▶ Your objective: With images removed, transcribe each record exactly as it appears.

▶ Material for this task:
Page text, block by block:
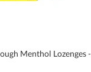
Menthol Lozenges -
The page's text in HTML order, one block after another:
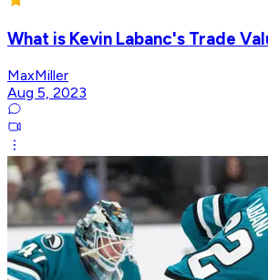
What is Kevin Labanc's Trade
MaxMiller
Aug 5, 2023
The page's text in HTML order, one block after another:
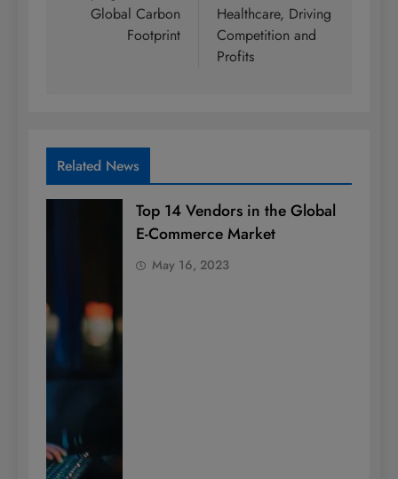
Global Carbon
Footprint
Healthcare, Driving
Competition and
Profits
Related News
Top 14 Vendors in the Global
E-Commerce Market
May 16, 2023

▶ Output of the task:
Page text, block by block:
Menthol Lozenges -
The page's text in HTML order, one block after another:
What is Kevin Labanc's Trade
MaxMiller
Aug 5, 2023
The page's text in HTML order, one block after another:
Global Carbon
Footprint
Healthcare, Driving
Competition and
Profits
Related News
Top 14 Vendors in the Global
E-Commerce Market
May 16, 2023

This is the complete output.